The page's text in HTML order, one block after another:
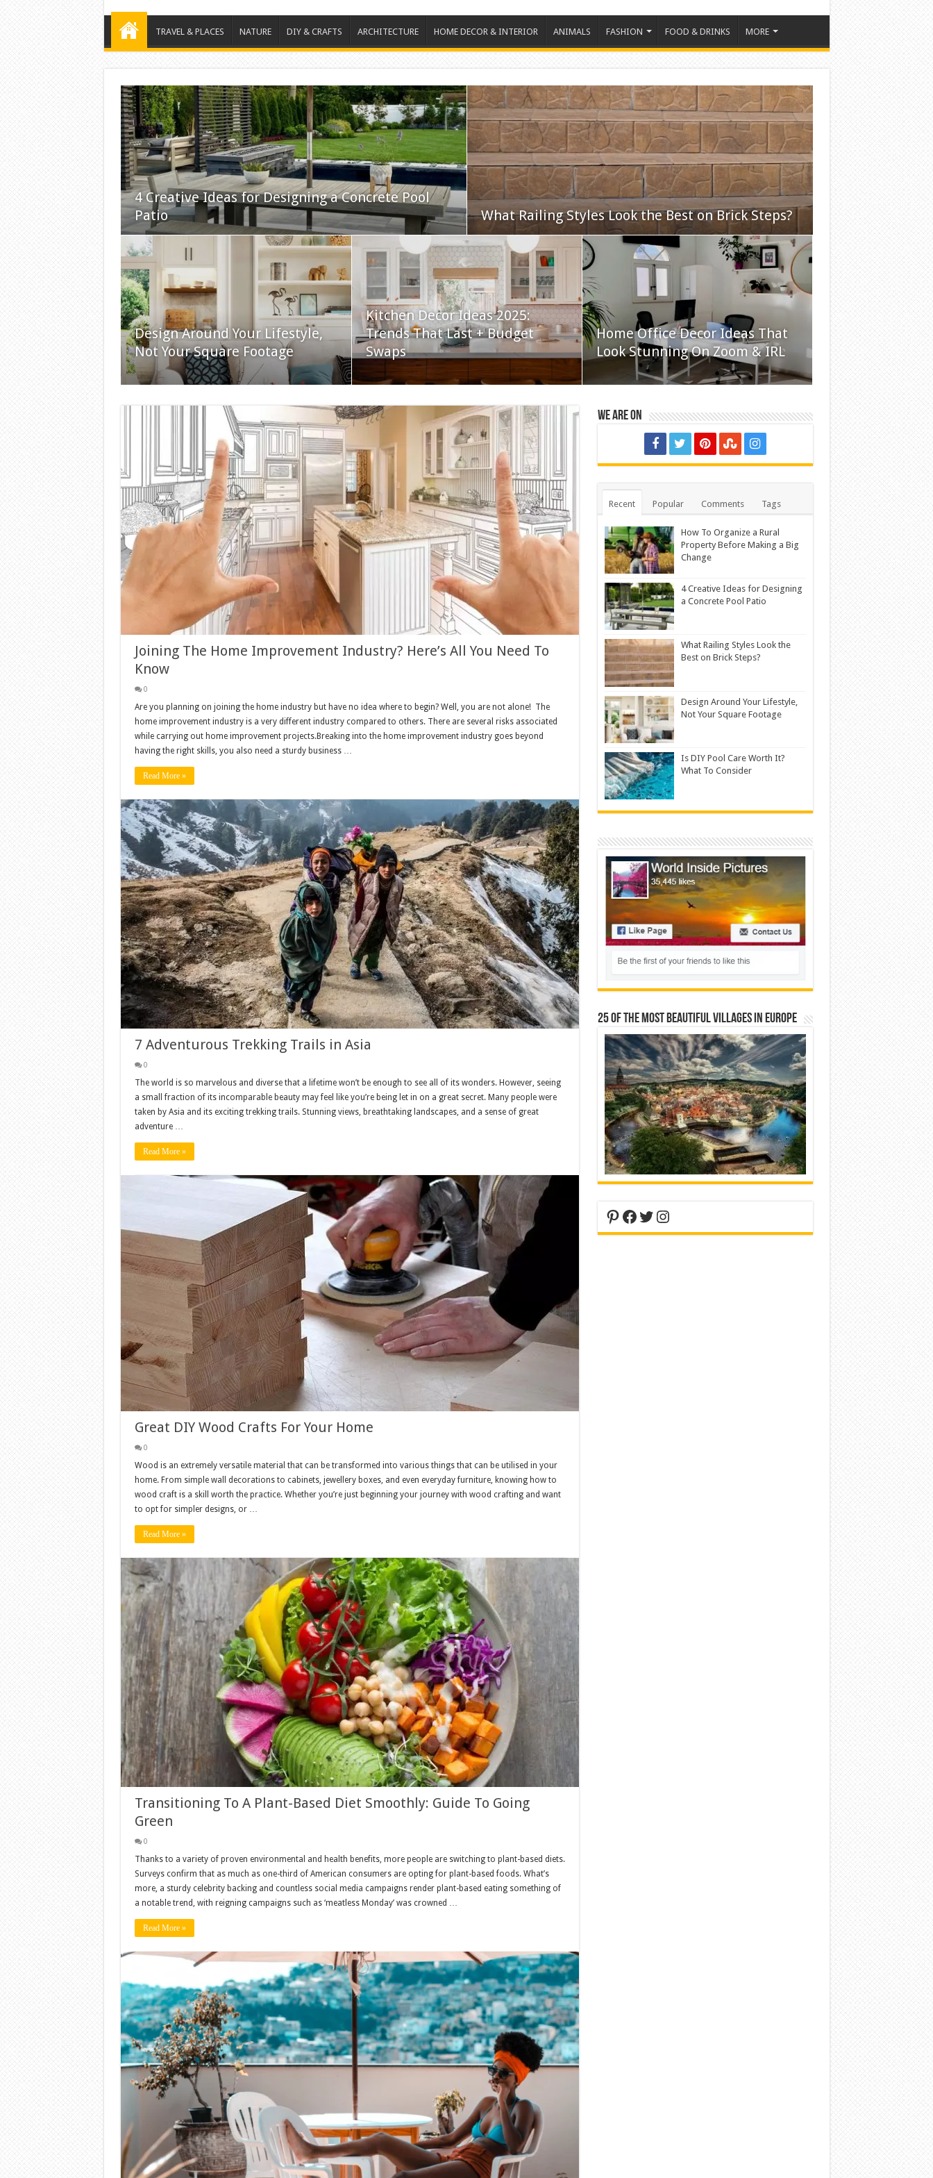
TRAVEL & PLACES NATURE DIY & CRAFTS ARCHITECTURE HOME DECOR & INTERIOR ANIMALS FASHION FOOD & DRINKS MORE
4 Creative Ideas for Designing a Concrete Pool
Patio
What Railing Styles Look the Best on Brick Steps?
Design Around Your Lifestyle,
Not Your Square Footage
Kitchen Decor Ideas 2025:
Trends That Last + Budget
Swaps
Home Office Decor Ideas That
Look Stunning On Zoom & IRL
Joining The Home Improvement Industry? Here’s All You Need To
Know
0
Are you planning on joining the home industry but have no idea where to begin? Well, you are not alone! The
home improvement industry is a very different industry compared to others. There are several risks associated
while carrying out home improvement projects.Breaking into the home improvement industry goes beyond
having the right skills, you also need a sturdy business …
Read More »
7 Adventurous Trekking Trails in Asia
0
The world is so marvelous and diverse that a lifetime won’t be enough to see all of its wonders. However, seeing
a small fraction of its incomparable beauty may feel like you’re being let in on a great secret. Many people were
taken by Asia and its exciting trekking trails. Stunning views, breathtaking landscapes, and a sense of great
adventure …
Read More »
Great DIY Wood Crafts For Your Home
0
Wood is an extremely versatile material that can be transformed into various things that can be utilised in your
home. From simple wall decorations to cabinets, jewellery boxes, and even everyday furniture, knowing how to
wood craft is a skill worth the practice. Whether you’re just beginning your journey with wood crafting and want
to opt for simpler designs, or …
Read More »
Transitioning To A Plant-Based Diet Smoothly: Guide To Going
Green
0
Thanks to a variety of proven environmental and health benefits, more people are switching to plant-based diets.
Surveys confirm that as much as one-third of American consumers are opting for plant-based foods. What’s
more, a sturdy celebrity backing and countless social media campaigns render plant-based eating something of
a notable trend, with reigning campaigns such as ‘meatless Monday’ was crowned …
Read More »
We are on
Recent Popular Comments Tags
How To Organize a Rural
Property Before Making a Big
Change
4 Creative Ideas for Designing
a Concrete Pool Patio
What Railing Styles Look the
Best on Brick Steps?
Design Around Your Lifestyle,
Not Your Square Footage
Is DIY Pool Care Worth It?
What To Consider
25 Of The Most Beautiful Villages In Europe
Pinterest
Facebook
Twitter
Instagram
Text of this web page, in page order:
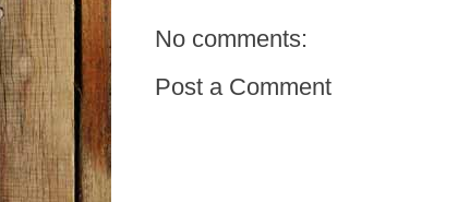
No comments:
Post a Comment
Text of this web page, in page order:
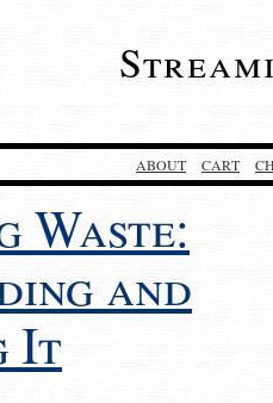
ABOUT CART
Waste:
and
It

-*-*-

Pictures should be skipped, and the records retyped word for word.

● OUTPUT:
The page's text in HTML order, one block after another:
TRAVEL & PLACES NATURE DIY & CRAFTS ARCHITECTURE HOME DECOR & INTERIOR ANIMALS FASHION FOOD & DRINKS MORE
4 Creative Ideas for Designing a Concrete Pool
Patio
What Railing Styles Look the Best on Brick Steps?
Design Around Your Lifestyle,
Not Your Square Footage
Kitchen Decor Ideas 2025:
Trends That Last + Budget
Swaps
Home Office Decor Ideas That
Look Stunning On Zoom & IRL
Joining The Home Improvement Industry? Here’s All You Need To
Know
0
Are you planning on joining the home industry but have no idea where to begin? Well, you are not alone! The
home improvement industry is a very different industry compared to others. There are several risks associated
while carrying out home improvement projects.Breaking into the home improvement industry goes beyond
having the right skills, you also need a sturdy business …
Read More »
7 Adventurous Trekking Trails in Asia
0
The world is so marvelous and diverse that a lifetime won’t be enough to see all of its wonders. However, seeing
a small fraction of its incomparable beauty may feel like you’re being let in on a great secret. Many people were
taken by Asia and its exciting trekking trails. Stunning views, breathtaking landscapes, and a sense of great
adventure …
Read More »
Great DIY Wood Crafts For Your Home
0
Wood is an extremely versatile material that can be transformed into various things that can be utilised in your
home. From simple wall decorations to cabinets, jewellery boxes, and even everyday furniture, knowing how to
wood craft is a skill worth the practice. Whether you’re just beginning your journey with wood crafting and want
to opt for simpler designs, or …
Read More »
Transitioning To A Plant-Based Diet Smoothly: Guide To Going
Green
0
Thanks to a variety of proven environmental and health benefits, more people are switching to plant-based diets.
Surveys confirm that as much as one-third of American consumers are opting for plant-based foods. What’s
more, a sturdy celebrity backing and countless social media campaigns render plant-based eating something of
a notable trend, with reigning campaigns such as ‘meatless Monday’ was crowned …
Read More »
We are on
Recent Popular Comments Tags
How To Organize a Rural
Property Before Making a Big
Change
4 Creative Ideas for Designing
a Concrete Pool Patio
What Railing Styles Look the
Best on Brick Steps?
Design Around Your Lifestyle,
Not Your Square Footage
Is DIY Pool Care Worth It?
What To Consider
25 Of The Most Beautiful Villages In Europe
Pinterest
Facebook
Twitter
Instagram
Text of this web page, in page order:
No comments:
Post a Comment
Text of this web page, in page order:
ABOUT CART
Waste:
and
It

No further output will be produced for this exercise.